What to return is the tail of the data, from the line that contains "Position ID: 00049823" down to the last line, copied exactly.

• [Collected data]
········
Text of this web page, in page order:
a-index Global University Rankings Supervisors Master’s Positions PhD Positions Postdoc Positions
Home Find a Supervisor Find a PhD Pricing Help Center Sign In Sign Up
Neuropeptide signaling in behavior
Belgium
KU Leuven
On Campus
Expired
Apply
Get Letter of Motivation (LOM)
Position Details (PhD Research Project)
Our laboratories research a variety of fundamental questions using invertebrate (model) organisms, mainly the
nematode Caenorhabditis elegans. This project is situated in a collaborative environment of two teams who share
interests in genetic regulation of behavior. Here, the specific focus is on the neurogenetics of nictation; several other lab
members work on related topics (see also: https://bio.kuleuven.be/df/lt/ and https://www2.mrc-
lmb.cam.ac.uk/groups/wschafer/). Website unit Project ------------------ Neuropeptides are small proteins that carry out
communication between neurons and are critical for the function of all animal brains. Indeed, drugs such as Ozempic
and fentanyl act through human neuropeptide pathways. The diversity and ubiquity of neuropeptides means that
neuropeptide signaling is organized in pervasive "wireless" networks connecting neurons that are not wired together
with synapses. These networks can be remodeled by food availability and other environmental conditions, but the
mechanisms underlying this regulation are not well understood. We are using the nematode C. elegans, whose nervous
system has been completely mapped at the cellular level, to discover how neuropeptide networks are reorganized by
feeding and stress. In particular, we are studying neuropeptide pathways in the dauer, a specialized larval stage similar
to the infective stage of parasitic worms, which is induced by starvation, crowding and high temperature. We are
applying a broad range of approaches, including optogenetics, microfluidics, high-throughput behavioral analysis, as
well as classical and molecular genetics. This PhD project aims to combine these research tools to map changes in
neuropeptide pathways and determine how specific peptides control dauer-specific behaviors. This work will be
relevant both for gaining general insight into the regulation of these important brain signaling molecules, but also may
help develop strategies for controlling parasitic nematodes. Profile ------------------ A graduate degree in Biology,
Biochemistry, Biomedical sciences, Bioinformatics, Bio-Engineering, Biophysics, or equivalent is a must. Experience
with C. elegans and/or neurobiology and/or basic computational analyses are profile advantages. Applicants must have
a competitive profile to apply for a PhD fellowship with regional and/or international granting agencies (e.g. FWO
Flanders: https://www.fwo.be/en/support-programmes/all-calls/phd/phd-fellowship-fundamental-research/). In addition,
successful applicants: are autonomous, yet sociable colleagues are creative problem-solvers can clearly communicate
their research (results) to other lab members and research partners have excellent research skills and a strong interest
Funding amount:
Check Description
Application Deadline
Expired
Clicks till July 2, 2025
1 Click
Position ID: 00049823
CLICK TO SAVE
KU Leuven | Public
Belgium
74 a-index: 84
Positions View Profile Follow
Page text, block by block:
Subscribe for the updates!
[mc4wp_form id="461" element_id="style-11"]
········
• [Written response]
Position ID: 00049823
CLICK TO SAVE
KU Leuven | Public
Belgium
74 a-index: 84
Positions View Profile Follow
Page text, block by block:
Subscribe for the updates!
[mc4wp_form id="461" element_id="style-11"]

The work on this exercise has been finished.